Required action
As the answer, give every line of the records that includes the word "situation".

Records contained in a dataset
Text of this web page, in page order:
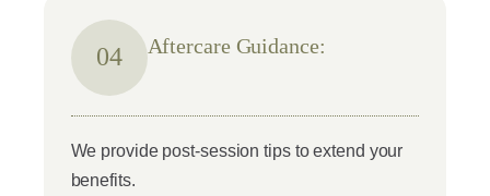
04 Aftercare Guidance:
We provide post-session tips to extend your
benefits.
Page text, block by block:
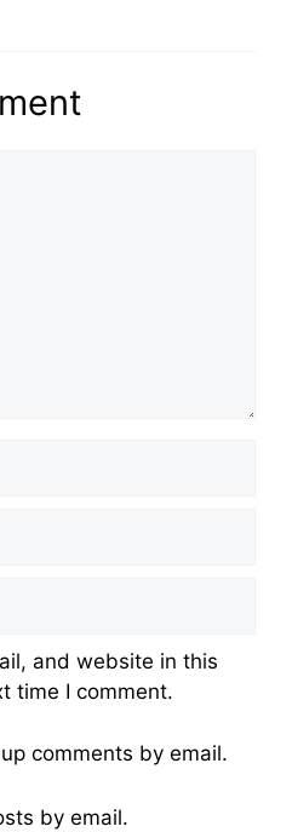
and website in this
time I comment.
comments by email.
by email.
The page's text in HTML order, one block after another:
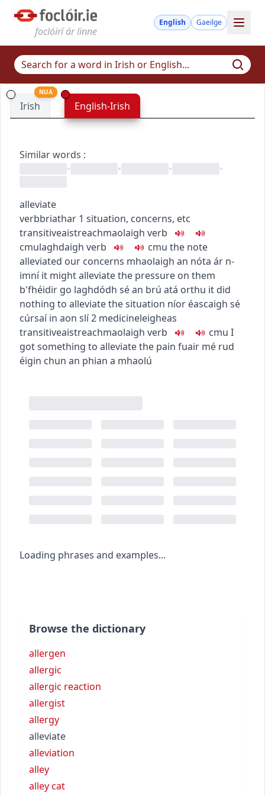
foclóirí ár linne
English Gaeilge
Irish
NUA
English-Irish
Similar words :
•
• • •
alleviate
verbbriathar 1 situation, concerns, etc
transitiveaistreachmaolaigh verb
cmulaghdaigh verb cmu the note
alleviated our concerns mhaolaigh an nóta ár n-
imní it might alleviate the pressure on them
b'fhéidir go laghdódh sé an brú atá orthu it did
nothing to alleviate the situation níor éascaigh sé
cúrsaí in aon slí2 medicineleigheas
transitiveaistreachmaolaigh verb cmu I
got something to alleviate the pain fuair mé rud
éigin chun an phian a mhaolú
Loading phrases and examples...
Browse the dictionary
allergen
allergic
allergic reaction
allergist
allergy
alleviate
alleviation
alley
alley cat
--
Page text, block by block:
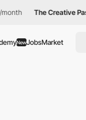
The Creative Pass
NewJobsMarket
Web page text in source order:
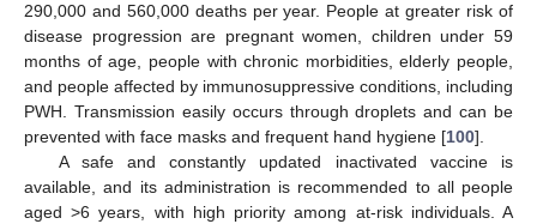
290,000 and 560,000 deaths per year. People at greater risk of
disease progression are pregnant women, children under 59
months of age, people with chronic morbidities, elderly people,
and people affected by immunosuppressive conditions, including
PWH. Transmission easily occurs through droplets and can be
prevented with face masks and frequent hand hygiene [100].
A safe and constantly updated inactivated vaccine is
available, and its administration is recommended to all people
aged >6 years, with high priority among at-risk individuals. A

Reply to the task
verbbriathar 1 situation, concerns, etc
nothing to alleviate the situation níor éascaigh sé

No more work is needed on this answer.